IV. ESTIMATION OF HARDWARE REQUIREMENTS FOR
USING SC-LDPC CODES The new QC SC-LDPC codes are compared with random SC-LDPC codes by designing a decoder hardware model. The model consists of units that are essential for storing the contents of the LDPC matrix and generating the appropriate address locations in a decoder. The block diagram of the hardware model is shown in Fig. 7 . The hardware model consists of a clock and a synchronous reset as inputs. They also consist of an address counter and output controller for sequencing the input and output data respectively. The bit and check node address generators are responsible for storing the LDPC matrix information and generating appropriate address for the decoder.

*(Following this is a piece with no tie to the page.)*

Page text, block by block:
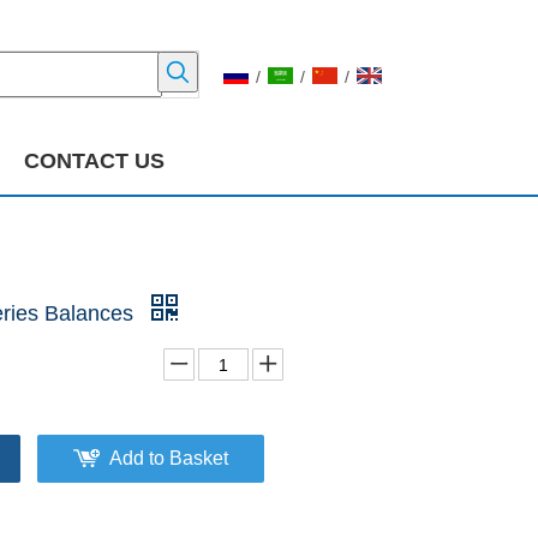
/ / /
CONTACT US
Balances
Add to Basket

Note that the QC SC-LDPC codes require an additional Cyclic Shift unit to generate appropriate address based on the circulants for decoding, as shown in Fig. 7 . Whereas PEG or random based SC-LDPC codes does not require any such unit, since the complete set of matrix elements are stored in hardware memory. The hardware models for both Random/PEG and QC SC-LDPC codes have been designed and synthesized using Verilog HDL. The designs are placed and routed for Xilinx Kintex-7 FPGA (XC7K355T) with LDPC codes of length 100K and 64K. The estimation of FPGA hardware requirements and maximum clock frequency achievable for the designs are shown in Table I . As expected, a large number of BRAMs are utilized by the PEG based codes compared to QC SC-LDPC codes, to store the matrix elements. With slightly increased logic units -registers and look-up tables (LUT), the standard QC codes offer a significant saving (up to 43 times in the case of 100K code lengths) of BRAMs compared to PEG SC-LDPC codes. As stated earlier, the increased logic requirements are due to the Cyclic Shift unit in the QC based SC-LDPC hardware models. Further, it is also observed that QC SC-LDPC codes with reuse-3 do not require BRAMs, as the few number of circulant can be easily stored in LUTs. Elimination of BRAMs also results in a significant improvement in the speed of operation (up-to 40% increase in the maximum operating clock frequency) compared to PEG or standard QC SC-LDPC codes (for code length of 100K).
V. CONCLUSION
This paper has presented the construction of SC-LDPC codes using the QC technique. It demonstrates the threshold advantages achievable by SC-LDPC over standard LDPC codes. Memory optimized QC SC-LDPC codes are introduced to significantly reduce the complexity of the decoder for storing the matrix elements. It is shown that by reusing the circulant columns in the SC-LDPC matrix (with reuse-3), it is possible to obtain a memory efficient decoder without noticeably affecting the decoding performance. The advantages of using the optimized QC SC-LDPC codes have been demonstrated by designing a hardware model, which shows substantial reduction in memory requirements and a significant improvement in the operating clock frequency of the decoder.